The Complete Guide to Buying a Dental Practice in Canada (2026)
Surcon Mahoney Wealth Management - May 26, 2026
This guide to buying a dental practice covers everything from knowing when you’re ready, how to purchase and everything in between
Surcon Mahoney Wealth Management
Helping Canadians build financial clarity and long‑term confidence through thoughtful guidance and personalized wealth strategies.

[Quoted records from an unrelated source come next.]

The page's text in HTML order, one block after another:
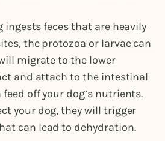
ingests feces that are heavily
the protozoa or larvae can
migrate to the lower
and attach to the intestinal
off your dog’s nutrients.
your dog, they will trigger
can lead to dehydration.

Most Canadian dentists spend a decade learning how to treat patients. Then they walk into a $1M-plus acquisition decision with about 90 days of weekend reading to figure out the rest. The clinical training does not prepare you for any of it. Not the financing. Not the tax structure. Not the part where you have to think about a practice as one part of a financial life that includes student debt, future retirement, and whatever happens when you eventually sell.
This guide covers the part nobody teaches you. It is written specifically for Canadian dentists because Canada is genuinely different from what most online guides describe. We have the Canadian Dental Care Plan. We have provincial dental colleges that each set their own rules on what a professional corporation can look like. We have a Lifetime Capital Gains Exemption that can shelter $1.25 million when you eventually exit. None of that translates from American material.
Buying a practice in Canada in 2026 is a different decision than it was three years ago. Here is what you need to know before you sign anything.
Key Takeaways
- Close to six million Canadians are now enrolled in the CDCP with over 27,000 dentists participating, which means a target practice's CDCP exposure and balance-billing approach is now a first-order valuation input.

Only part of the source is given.